Force and the application of law
So let us be perfectly straightforward: if they wish, the world’s leading democracies have the legal capacity to expel the Russian Federation from the Security Council and even from the UN. They should be able to do the same, on this second level, with Assad’s Syria and Lukashenka’s Belarus, among others. The legal basis exists. It is now a question of political will and intelligence—nothing more. It also requires that democratic governments have a clear understanding of both the role of the United Nations and international law. The mentioned example of Article 27(3) shows that the ambiguity of democracies in this respect is not new. Sam Greene, in unison with other voices, also rightly said in the above-mentioned article that it was also time for Washington to become a party to the Rome Statute. This would also be the best response to the fallacious arguments of whataboutism.
This decision can actually be made quite swiftly. It does not take months. Once taken, it will be immediately applicable. The chancelleries of democratic states must act in this sense as a matter of priority. Of course, we will still hear voices proclaiming that this is a new “provocation” to Russia, a sign of “escalation”, that expulsion from the United Nations would be crossing a “red line” because it would prevent it from controlling (we should say blocking) world security, or that it will be the ultimate “humiliation”, or even an act of “belligerence”. I doubt that they actually take seriously the destructive capacity that Russia has deployed in the Security Council and is still capable of exercising, even though they continue to attach too much importance to its threats. They have not understood that Moscow has destructive power not because it is strong, but because it is weak and can make us believe that it is powerful. If we want, Russia can collapse.

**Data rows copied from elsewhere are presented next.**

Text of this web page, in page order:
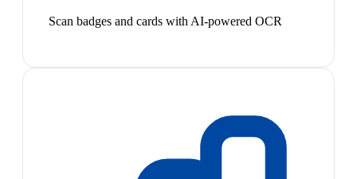
Scan badges and cards with AI-powered OCR
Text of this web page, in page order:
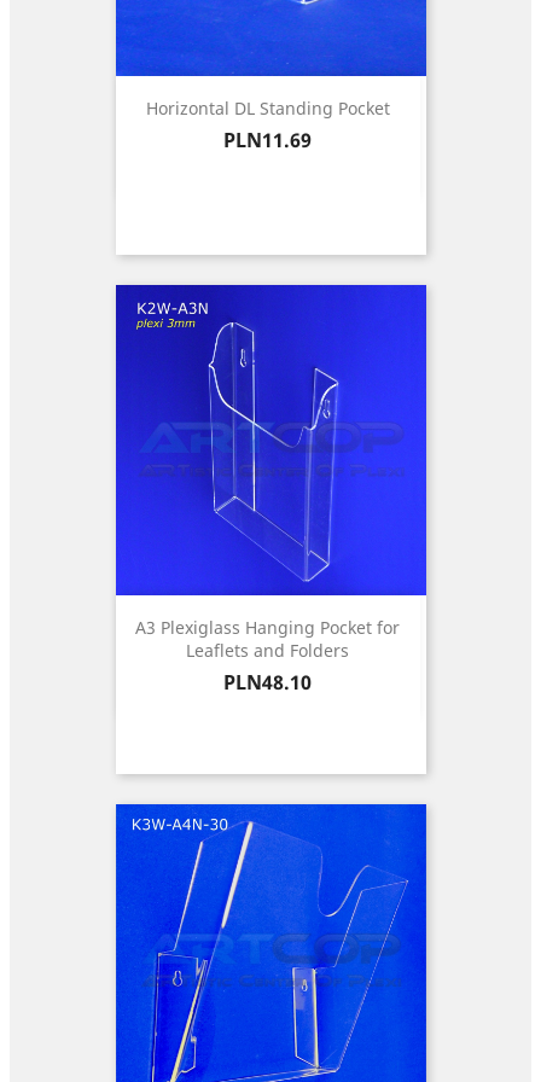
Horizontal DL Standing Pocket
Price
PLN11.69
A3 Plexiglass Hanging Pocket for
Leaflets and Folders
Price
PLN48.10

Without doubt, the action that we have the duty to lead within the UN is the first concrete translation of this war diplomacy that I mentioned in my previous essay. This must prevail now.
But it is also in the war itself that we must intensify our efforts. In a way, if it were really necessary, the decision of the ICC obliges us even more. Its only chance of being implemented lies in the total defeat of Russia. If we take the law seriously, we must immediately give Ukraine all the weapons it still lacks, which we have been saying for months. We have known that Putin was an absolute criminal, and we should have abandoned our posture a long time ago. The International Criminal Court binds us and orders us, so to speak, to defeat him. This order should, moreover, if the world were only “normal”, lead to this obligation to act directly on the part of the great powers for which I have been pleading since February 24, 2022, and even before.
In this respect, the decision of 17 March 2023 clearly sets the dividing line between a before and an after. It establishes an obligation. This is what these pseudo-realists, unrealistic in the face of threats and crime, oblivious to the law because they run away from the calls to order, were trying to escape by irresolution, complacency and silence. From now on, they will no longer be able to do so. Justice has set history in motion again.